1. I finally had to RTFM to see how to engage randomly ordered playback with my car's hardwired iPod adapter (the only way to pod one's ride, BTW), and was amused to find an apparent firmware bug in the adapter. In "random" mode, I get the first track from the library — ordered by artist, then album — currently A Certain Ratio's "Only Together" from Force (Factory Records FACD 166, 1986). This may be the first track for some time, since I don't know of any other bands whose names begin with "A[space]" in my collection. While this gives my car listening (in shuffle mode) a slightly funky start, it's getting old fast.
From then on, the play order seems to be suitably random, though pattern-matching bias has me noticing clusters here and there. Friday in the office, I was getting "lots" of Spinanes and Wygals (consider this a click-through advisory to certain sociologists who may visit on occasion); on the drive in this morning, the random ten had two Buzzcocks songs, of which I actually listened through to "What Do I Get?" (1978). I have to drive through Shorewood Hills police territory, so I should probably skip "Fast Cars" when it comes up...

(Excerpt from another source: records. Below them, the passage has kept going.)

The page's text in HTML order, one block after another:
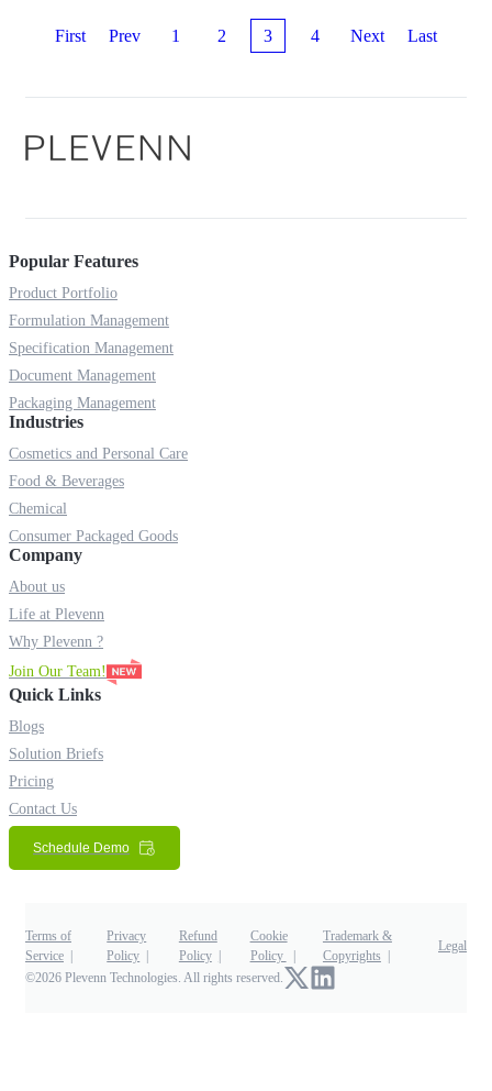
First Prev 1 2 3 4 Next Last
Popular Features
Product Portfolio
Formulation Management
Specification Management
Document Management
Packaging Management
Industries
Cosmetics and Personal Care
Food & Beverages
Chemical
Consumer Packaged Goods
Company
About us
Life at Plevenn
Why Plevenn ?
Join Our Team!
Quick Links
Blogs
Solution Briefs
Pricing
Contact Us
Schedule Demo
Terms of
Service
Privacy
Policy
Refund
Policy
Cookie
Policy
Trademark &
Copyrights
Legal
©2026 Plevenn Technologies. All rights reserved.

2. Toddler-free early Spring Arboretum blogging par excellence is available at Other Side of the Ocean here, here, here, here, here, here, here, and here (now that deep links to the Camic archives work).
3. Somehow or other, volunteering to sit in on the UW's Joint West Campus Area Committee on behalf of my neighborhood association led to a role in founding a neighborhood walking group. This has led me to meter my pedestrianism. I fear that I will prove to be well shy of 10,000 daily steps in my normal weekday activities. From the computer alcove in the house to work and back, I barely managed 2000 steps on the pedometer. The problem: it's 58 steps roundtrip from the office to the coffee pot/water cooler, 75 steps to circumnavigate the floor, and ~250 to my parking space (taking the elevator; ~350 via the stairs). I drink, as it turns out, somewhat less coffee than I'd have guessed. (In contrast, a round trip from home to the edge of Vilas Park at the Edgewood Park and Pleasure Drive is ~5500 steps.) Meanwhile, it's back to the gym...

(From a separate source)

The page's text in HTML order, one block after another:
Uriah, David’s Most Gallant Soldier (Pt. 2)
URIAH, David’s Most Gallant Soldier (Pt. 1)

4. Pecuniary incentives matter. My health plan has a program whereby they offer up to a $200 rebate of health club fees to members who regularly use the facilities, structured as $100 for each consecutive six months with at least ten visits per month. Missing a month resets the count. This has raised the watercooler conversation topic of whether the program offers a real incentive for increased gym attendance, or simply rewards people who would go anyway. (I would note that, to the extent it reveals some healthy behavior information, in principle it could be worth up to $200/year to the health plan.) At least for me, this makes the marginal cash value of certain visits high enough that it kept my nose to the grindstone through, e.g., Julia's newborn stage.
Anyway, I hit the six month mark a couple months ago, and was waiting for my $100 (having previously collected $200 at another facility), and waiting, and waiting. I looked at the fine print, which suggested that $200 might be the maximum total, rather than maximum annual, benefit. Logged April trips: 0.
The April check arrived in the mail on the 29th. Planned May trips: at least 10.
5. For the lexicon: Googlation. That's the act of translating a text from English (or another source language) to a target language and back, using an machine translator such as Google's, which hours long and forms hours of the fun (*). Oscar creats some Googlation art from the words "the Bush Administration" at the Columnist Manifesto, in the latest example of why his blog deserves one hundred times its average daily traffic.
(*) That's "which makes for hours and hours of fun," translated from English to German and back to English, using Google's translator.